In contrast, QuickSort bets on obtaining a reasonably balanced tree with high probability. The bits of information extracted from a comparison with the pivot depends on its rank in the array. Only pivots that are close to the median will result in obtaining 1 bit of information per comparison. Solving the recurrence equation of QuickSort with a uniform pivot choice, gives ++2n \ln{n}++ as the number of comparisons on average. Hence QuickSort does a factor ++2 \ln(2) = 1.4++ more comparisons than heap sort or merge sort on average, or equivalently more iterations in the inner work loop. However the enormous speed difference in the basic work loop more than compensates for this information theoretical factor.

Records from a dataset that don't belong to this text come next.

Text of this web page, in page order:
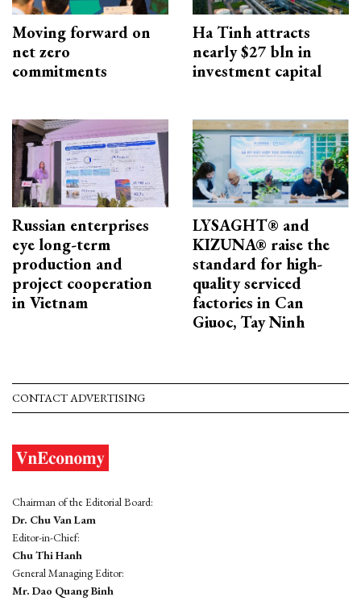
Moving forward on
net zero
commitments
Ha Tinh attracts
nearly $27 bln in
investment capital
Russian enterprises
eye long-term
production and
project cooperation
in Vietnam
LYSAGHT® and
KIZUNA® raise the
standard for high-
quality serviced
factories in Can
Giuoc, Tay Ninh
CONTACT ADVERTISING
Chairman of the Editorial Board:
Dr. Chu Van Lam
Editor-in-Chief:
Chu Thi Hanh
General Managing Editor:
Mr. Dao Quang Binh
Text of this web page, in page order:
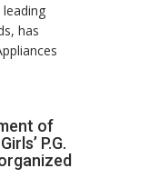
Appliances
Portfolio
with
leading
has
of
P.G.
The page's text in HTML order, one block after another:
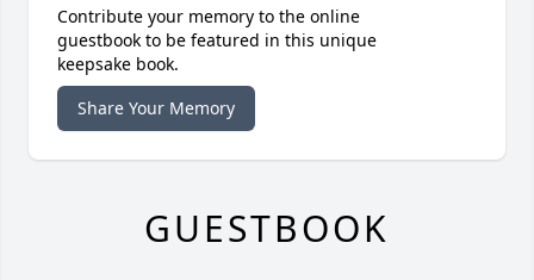
Contribute your memory to the online
guestbook to be featured in this unique
keepsake book.
Share Your Memory
GUESTBOOK

Also, when partitioning big arrays spending a little amount of work improving the choice of pivot by a median of three brings this factor down to ~1.2. Further improvements can get this factor rather close to 1. The main point here is that this factor is dominated by the differences in throughput of the work loop.
We can significantly speed up merge sort with a simple trick. Due to the large dependency chain, merge sort loop runs at a very low IPC. This basically means we can add more instructions for free. In particular merge sort has a backwards equivalent. We can merge forward and backward in a single loop while keeping the latency of the loop body the same. It also eliminates an awkward exit condition as now you can unconditionally iterate n/2 times. This reduces the number of iterations roughly by 2x.

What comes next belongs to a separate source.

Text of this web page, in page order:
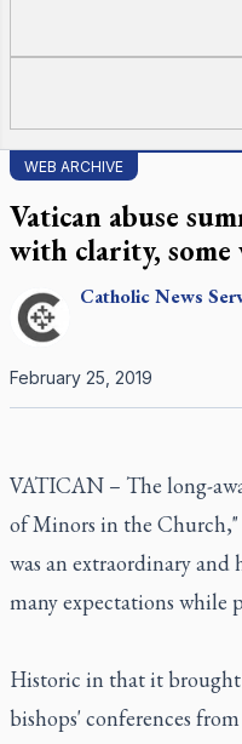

BM_Sort<exp_gerbens::QuickSort> 10.7 10.7 65011712 BM_MergeSort<MergeSort> 23.4 23.4 29884416 BM_MergeSort<MergeSortDouble> 13.2 13.2 52756480
Another trick is preloading values for the next iteration,
next_val1 = Load(left + k - right_idx + 1) next_val2 = Load(right + right_idx + 1) is_smaller = val2 < val1 tmp = cmov(is_smaller, val2, val1) val1 = cmov(is_smaller, val1, next_val1) val2 = cmov(is_smaller, next_val2, val2) Store(out + k, tmp); k++; right_idx += is_smaller
You see that in a single iteration the increase of right_idx does not depend on a load as val1 and val2 are already available at the start of the iteration. Over two iterations one can see that right_idx depends on itself. This chain is ~8 cycles long but spread over 2 iterations which gives a throughput of ~4 cycles per iteration. Combining these two tricks could lead to merge sort on par with the simple partition loop of QuickSort. However it’s just a mitigation. If instead of sorting a simple primitive value we would sort pointers to a struct. The comparison operator would have an extra load which immediately adds to the critical path. QuickSort is immune to this, even rather costly comparisons do not influence the ability to make progress. Of course if the comparison itself suffers from frequent branch misses, then that will limit the ability to overlap different stages of the iteration in the CPU pipeline.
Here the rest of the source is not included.